Start of Block

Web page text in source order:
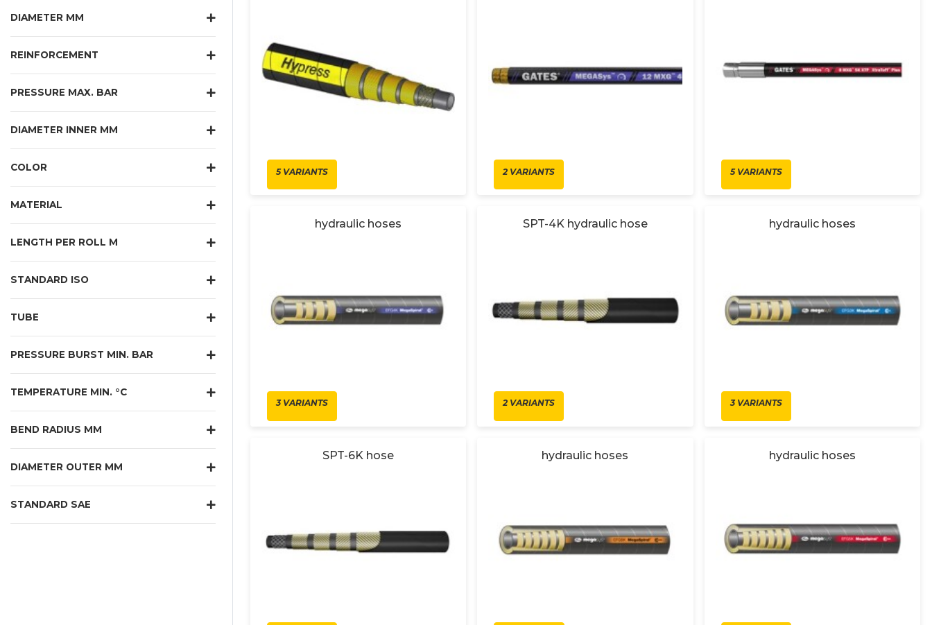
DIAMETER MM
REINFORCEMENT
PRESSURE MAX. BAR
DIAMETER INNER MM
COLOR
MATERIAL
LENGTH PER ROLL M
STANDARD ISO
TUBE
PRESSURE BURST MIN. BAR
TEMPERATURE MIN. °C
BEND RADIUS MM
DIAMETER OUTER MM
STANDARD SAE
5 VARIANTS 2 VARIANTS 5 VARIANTS
hydraulic hoses
3 VARIANTS
SPT-4K hydraulic hose
2 VARIANTS
hydraulic hoses
3 VARIANTS
SPT-6K hose hydraulic hoses hydraulic hoses
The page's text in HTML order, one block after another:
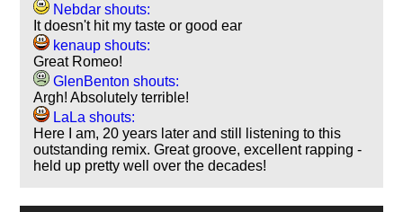
Nebdar shouts:
It doesn't hit my taste or good ear
kenaup shouts:
Great Romeo!
GlenBenton shouts:
Argh! Absolutely terrible!
LaLa shouts:
Here I am, 20 years later and still listening to this
outstanding remix. Great groove, excellent rapping -
held up pretty well over the decades!
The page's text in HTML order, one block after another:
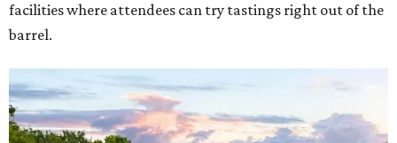
facilities where attendees can try tastings right out of the
barrel.
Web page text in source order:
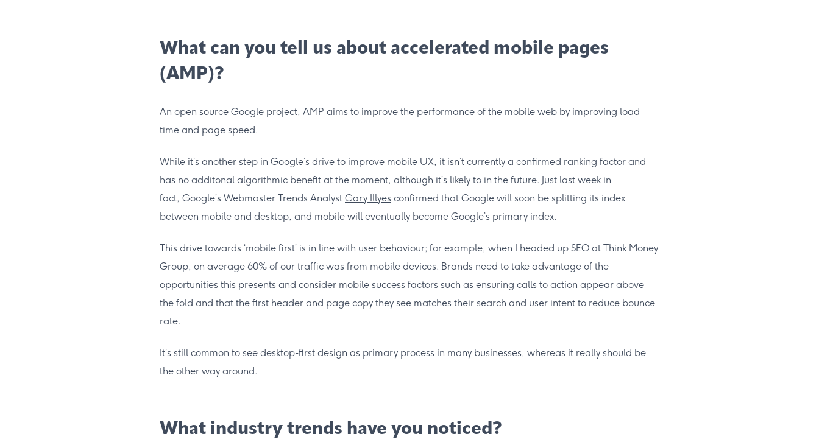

End of Block

• [REQUIREMENT]
Set down the data above verbatim, omitting every image.

• [ANSWER TO THIS PROBLEM]
Web page text in source order:
DIAMETER MM
REINFORCEMENT
PRESSURE MAX. BAR
DIAMETER INNER MM
COLOR
MATERIAL
LENGTH PER ROLL M
STANDARD ISO
TUBE
PRESSURE BURST MIN. BAR
TEMPERATURE MIN. °C
BEND RADIUS MM
DIAMETER OUTER MM
STANDARD SAE
5 VARIANTS 2 VARIANTS 5 VARIANTS
hydraulic hoses
3 VARIANTS
SPT-4K hydraulic hose
2 VARIANTS
hydraulic hoses
3 VARIANTS
SPT-6K hose hydraulic hoses hydraulic hoses
The page's text in HTML order, one block after another:
Nebdar shouts:
It doesn't hit my taste or good ear
kenaup shouts:
Great Romeo!
GlenBenton shouts:
Argh! Absolutely terrible!
LaLa shouts:
Here I am, 20 years later and still listening to this
outstanding remix. Great groove, excellent rapping -
held up pretty well over the decades!
The page's text in HTML order, one block after another:
facilities where attendees can try tastings right out of the
barrel.
Web page text in source order:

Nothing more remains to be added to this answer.